Canfield’s work and renown continued to grow. Called to Washington during World War I, Canfield was commissioned as the chief of the Ear, Nose and Throat Section of the base hospital at Camp Custer. When he returned to Ann Arbor after the war, he threw himself once again into his clinical practice, teaching and research. With Albert Furstenberg (M.D. 1915), who would one day become dean of the Medical School, he maintained a large surgical and consulting practice. Stories about Canfield presenting Henry Ford with a bill for $25,000 for the treatment of his son, Edsel, circulated in Ann Arbor for years afterward.

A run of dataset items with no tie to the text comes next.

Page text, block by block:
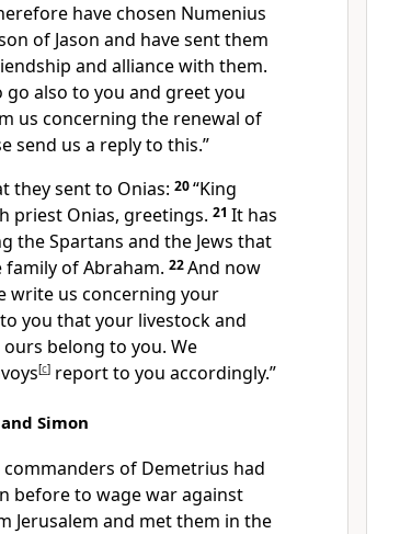
have chosen Numenius
of Jason and have sent them
and alliance with them.
also to you and greet you
us concerning the renewal of
send us a reply to this.”
they sent to Onias: 20“King
priest Onias, greetings. 21 It has
the Spartans and the Jews that
of Abraham. 22And now
write us concerning your
you that your livestock and
belong to you. We
[c] report to you accordingly.”
Simon
of Demetrius had
before to wage war against
Jerusalem and met them in the

On May 12, 1932, just after 1 a.m., Canfield was returning home after a consultation in Detroit. Driving at a high rate of speed, as he was known to do, he passed a truck with a trailer a few miles east of Ann Arbor, left the road, and hit a tree. He died instantly.

Barbara Canfield in 1944
Barbara Canfield in 1944

Just three days before, Barbara Canfield, then 18, had set sail for England with the Furstenbergs, who were close friends of the family. Throughout the previous year, Barbara, a U-M freshman, had become closer than ever to her father. Furstenberg broke the news in stages: on the first day, he told Barbara her father had been in a bad auto accident. The second day, she was told that he was not expected to survive. By the time the ship docked and arrangements were made for an immediate trip home, Barbara Canfield knew that the adored father who had once saved her life was gone.

Two weeks later, David Murray Cowie, M.D., professor of pediatrics and infectious diseases, wrote of his friend and colleague: “His opinions were so clearly stated, so honestly given, and so sincere that one felt a sense of security when he was around. … As one of his staff members has written, ‘To be associated with Dr. Canfield was to be inspired. He was a tireless worker, a brilliant thinker, never satisfied until perfection had been attained.’” Albert Furstenberg was named Canfield’s successor.

Canfield and Leila
Roy Bishop and Leila Canfield

Barbara Canfield left Ann Arbor at 19 to marry Walter Holden, a Michigan graduate who had been one of her father’s patients during the last year of Canfield’s life; she met Holden accompanying her father on rounds one night. The couple settled in Highland Park, Illinois, had three children and a long and happy marriage.

From Canfield’s early work to advance his field through education, clinical care and applied research, the department he headed has grown in ways he doubtless would have found difficult to imagine. In October 2004, the Department of Otolaryngology celebrated two significant milestones: its centennial as a distinct department, and its 1000th cochlear implant.